The task:
Because the pictures are not wanted, give back only the exact text of every entry below.

• • • •

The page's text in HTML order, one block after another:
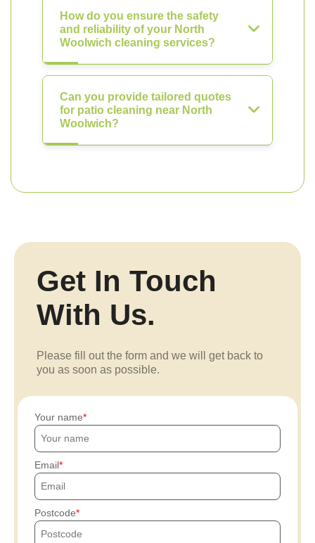
How do you ensure the safety
and reliability of your North
Woolwich cleaning services?
Can you provide tailored quotes
for patio cleaning near North
Woolwich?
Get In Touch
With Us.
Please fill out the form and we will get back to
you as soon as possible.
Your name
Email
Postcode
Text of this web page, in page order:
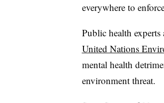
everywhere to
Public health experts
United Nations
mental health
environment threat.
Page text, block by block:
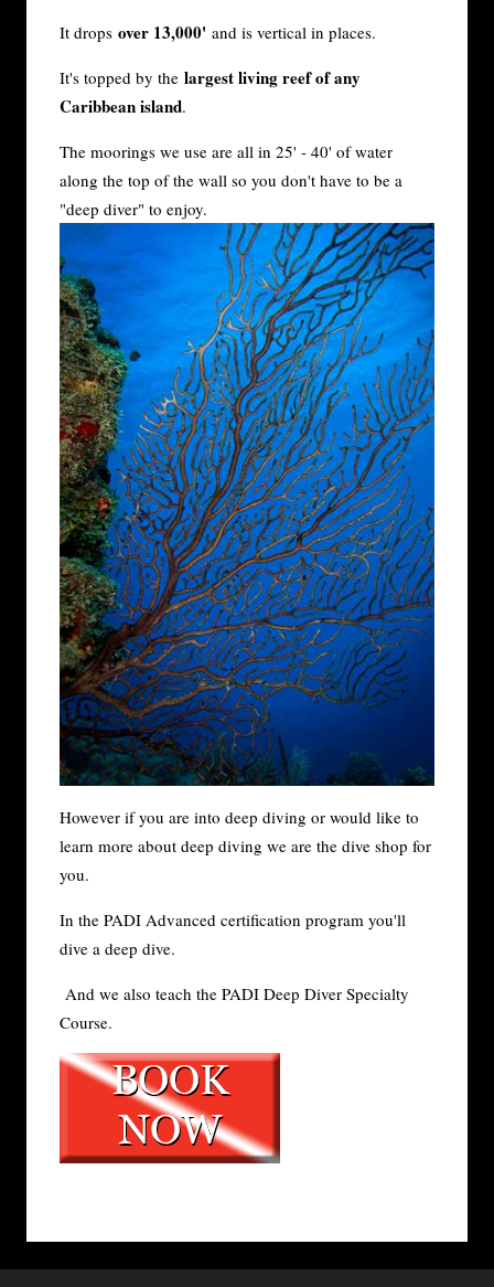
It drops over 13,000' and is vertical in places.
It's topped by the largest living reef of any
Caribbean island.
The moorings we use are all in 25' - 40' of water
along the top of the wall so you don't have to be a
"deep diver" to enjoy.
However if you are into deep diving or would like to
learn more about deep diving we are the dive shop for
you.
In the PADI Advanced certification program you'll
dive a deep dive.
And we also teach the PADI Deep Diver Specialty
Course.
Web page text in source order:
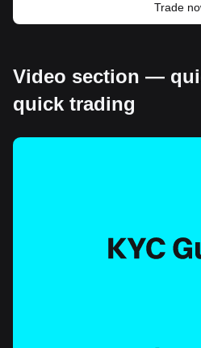
Trade
Video section —
quick trading
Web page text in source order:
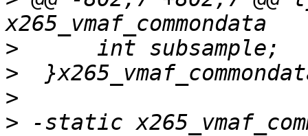
>
>
>
> -static
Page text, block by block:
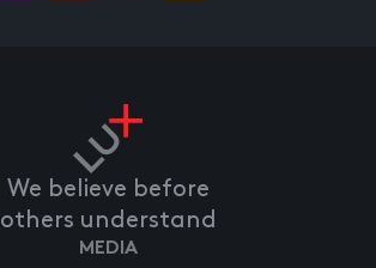
We believe before
others understand
MEDIA
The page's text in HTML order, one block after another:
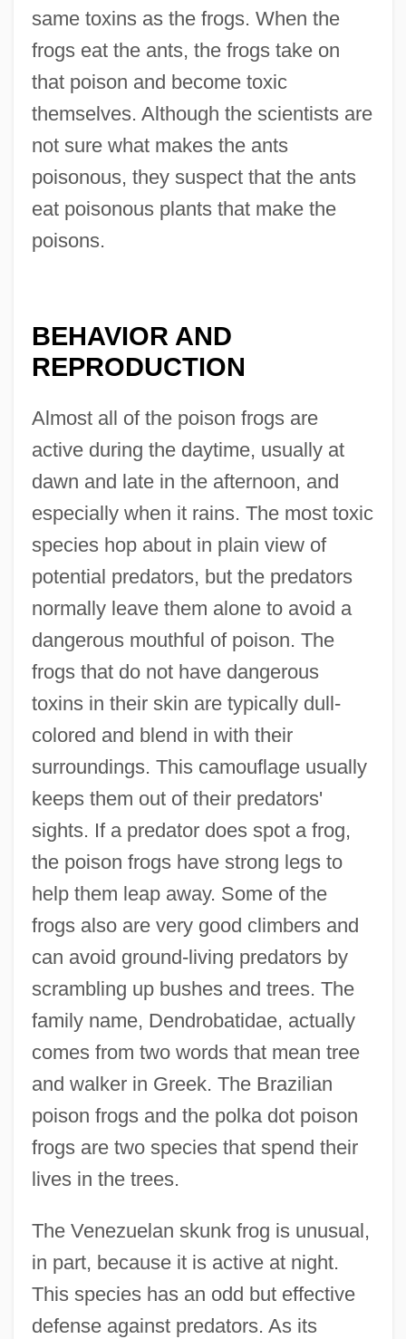
same toxins as the frogs. When the
frogs eat the ants, the frogs take on
that poison and become toxic
themselves. Although the scientists are
not sure what makes the ants
poisonous, they suspect that the ants
eat poisonous plants that make the
poisons.
BEHAVIOR AND
REPRODUCTION
Almost all of the poison frogs are
active during the daytime, usually at
dawn and late in the afternoon, and
especially when it rains. The most toxic
species hop about in plain view of
potential predators, but the predators
normally leave them alone to avoid a
dangerous mouthful of poison. The
frogs that do not have dangerous
toxins in their skin are typically dull-
colored and blend in with their
surroundings. This camouflage usually
keeps them out of their predators'
sights. If a predator does spot a frog,
the poison frogs have strong legs to
help them leap away. Some of the
frogs also are very good climbers and
can avoid ground-living predators by
scrambling up bushes and trees. The
family name, Dendrobatidae, actually
comes from two words that mean tree
and walker in Greek. The Brazilian
poison frogs and the polka dot poison
frogs are two species that spend their
lives in the trees.
The Venezuelan skunk frog is unusual,
in part, because it is active at night.
This species has an odd but effective
defense against predators. As its
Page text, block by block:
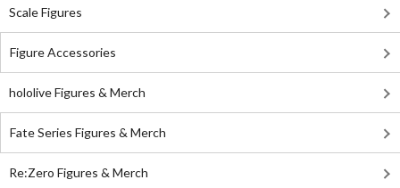
Scale Figures
Figure Accessories
hololive Figures & Merch
Fate Series Figures & Merch
Re:Zero Figures & Merch
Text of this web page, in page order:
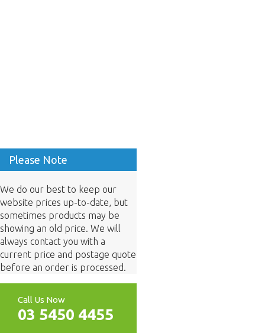
Please Note
We do our best to keep our
website prices up-to-date, but
sometimes products may be
showing an old price. We will
always contact you with a
current price and postage quote
before an order is processed.
Call Us Now
03 5450 4455
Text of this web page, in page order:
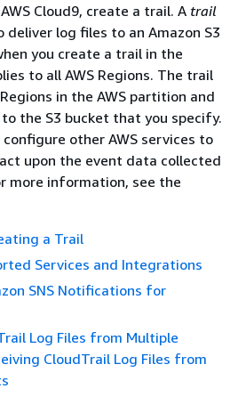
Cloud9, create a trail. A trail
deliver log files to an Amazon S3
you create a trail in the
to all AWS Regions. The trail
in the AWS partition and
the S3 bucket that you specify.
other AWS services to
upon the event data collected
more information, see the
a Trail
Services and Integrations
SNS Notifications for
Log Files from Multiple
CloudTrail Log Files from
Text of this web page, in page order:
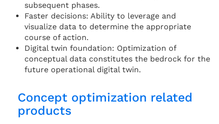
subsequent phases.
Faster decisions: Ability to leverage and
visualize data to determine the appropriate
course of action.
Digital twin foundation: Optimization of
conceptual data constitutes the bedrock for the
future operational digital twin.
Concept optimization related
products

• • • •

Solution to this problem:
The page's text in HTML order, one block after another:
How do you ensure the safety
and reliability of your North
Woolwich cleaning services?
Can you provide tailored quotes
for patio cleaning near North
Woolwich?
Get In Touch
With Us.
Please fill out the form and we will get back to
you as soon as possible.
Your name
Email
Postcode
Text of this web page, in page order:
everywhere to
Public health experts
United Nations
mental health
environment threat.
Page text, block by block:
It drops over 13,000' and is vertical in places.
It's topped by the largest living reef of any
Caribbean island.
The moorings we use are all in 25' - 40' of water
along the top of the wall so you don't have to be a
"deep diver" to enjoy.
However if you are into deep diving or would like to
learn more about deep diving we are the dive shop for
you.
In the PADI Advanced certification program you'll
dive a deep dive.
And we also teach the PADI Deep Diver Specialty
Course.
Web page text in source order:
Trade
Video section —
quick trading
Web page text in source order:
>
>
>
> -static
Page text, block by block:
We believe before
others understand
MEDIA
The page's text in HTML order, one block after another:
same toxins as the frogs. When the
frogs eat the ants, the frogs take on
that poison and become toxic
themselves. Although the scientists are
not sure what makes the ants
poisonous, they suspect that the ants
eat poisonous plants that make the
poisons.
BEHAVIOR AND
REPRODUCTION
Almost all of the poison frogs are
active during the daytime, usually at
dawn and late in the afternoon, and
especially when it rains. The most toxic
species hop about in plain view of
potential predators, but the predators
normally leave them alone to avoid a
dangerous mouthful of poison. The
frogs that do not have dangerous
toxins in their skin are typically dull-
colored and blend in with their
surroundings. This camouflage usually
keeps them out of their predators'
sights. If a predator does spot a frog,
the poison frogs have strong legs to
help them leap away. Some of the
frogs also are very good climbers and
can avoid ground-living predators by
scrambling up bushes and trees. The
family name, Dendrobatidae, actually
comes from two words that mean tree
and walker in Greek. The Brazilian
poison frogs and the polka dot poison
frogs are two species that spend their
lives in the trees.
The Venezuelan skunk frog is unusual,
in part, because it is active at night.
This species has an odd but effective
defense against predators. As its
Page text, block by block:
Scale Figures
Figure Accessories
hololive Figures & Merch
Fate Series Figures & Merch
Re:Zero Figures & Merch
Text of this web page, in page order:
Please Note
We do our best to keep our
website prices up-to-date, but
sometimes products may be
showing an old price. We will
always contact you with a
current price and postage quote
before an order is processed.
Call Us Now
03 5450 4455
Text of this web page, in page order:
Cloud9, create a trail. A trail
deliver log files to an Amazon S3
you create a trail in the
to all AWS Regions. The trail
in the AWS partition and
the S3 bucket that you specify.
other AWS services to
upon the event data collected
more information, see the
a Trail
Services and Integrations
SNS Notifications for
Log Files from Multiple
CloudTrail Log Files from
Text of this web page, in page order:
subsequent phases.
Faster decisions: Ability to leverage and
visualize data to determine the appropriate
course of action.
Digital twin foundation: Optimization of
conceptual data constitutes the bedrock for the
future operational digital twin.
Concept optimization related
products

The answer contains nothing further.